• [What is expected]
Copy verbatim the block of lines in the entries below whose first line contains "alike. It is" and whose last line contains "the soul of the UAE.". Leave out all other lines.

• [Data for review]
──────────

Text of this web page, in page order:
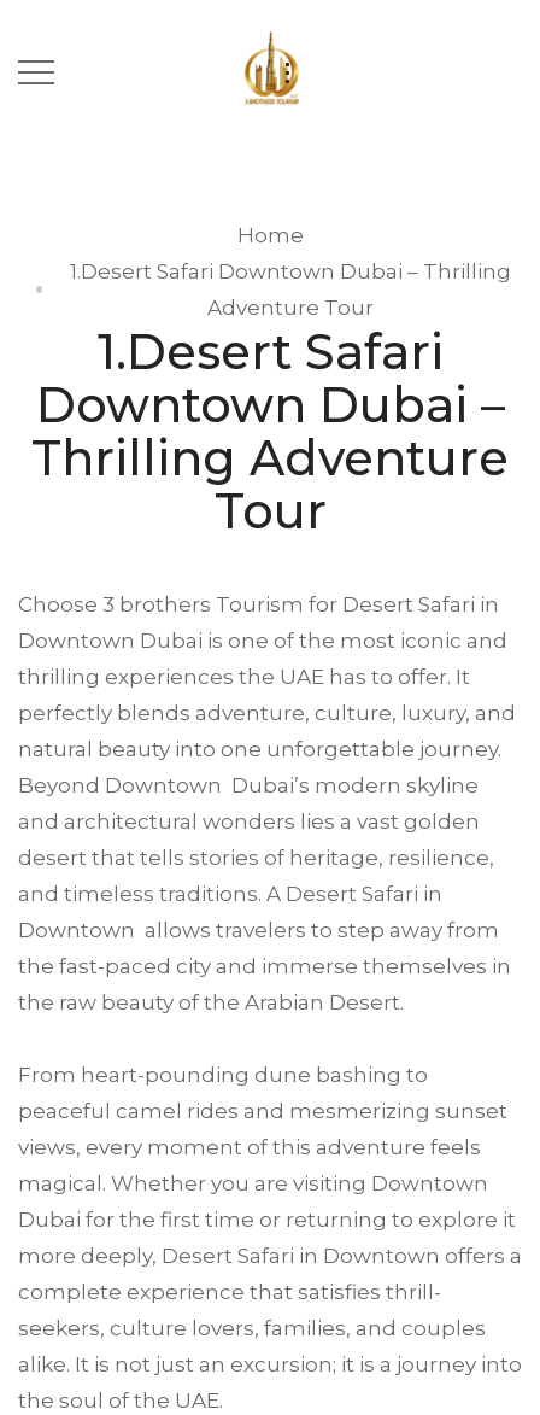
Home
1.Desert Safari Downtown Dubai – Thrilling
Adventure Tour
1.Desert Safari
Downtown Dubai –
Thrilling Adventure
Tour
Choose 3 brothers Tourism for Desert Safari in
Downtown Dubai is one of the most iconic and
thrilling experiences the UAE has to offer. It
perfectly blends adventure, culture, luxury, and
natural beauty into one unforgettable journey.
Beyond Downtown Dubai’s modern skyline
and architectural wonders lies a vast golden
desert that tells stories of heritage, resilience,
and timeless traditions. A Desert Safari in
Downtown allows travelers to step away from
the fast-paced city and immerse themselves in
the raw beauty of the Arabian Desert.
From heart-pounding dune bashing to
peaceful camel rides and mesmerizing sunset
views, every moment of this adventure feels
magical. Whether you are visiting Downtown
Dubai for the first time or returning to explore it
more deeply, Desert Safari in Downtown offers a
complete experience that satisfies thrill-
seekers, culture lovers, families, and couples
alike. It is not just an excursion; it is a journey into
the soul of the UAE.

──────────

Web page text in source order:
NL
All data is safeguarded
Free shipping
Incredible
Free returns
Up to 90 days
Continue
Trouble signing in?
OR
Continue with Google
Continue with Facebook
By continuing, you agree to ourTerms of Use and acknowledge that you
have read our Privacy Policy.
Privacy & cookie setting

──────────

• [Final answer]
alike. It is not just an excursion; it is a journey into
the soul of the UAE.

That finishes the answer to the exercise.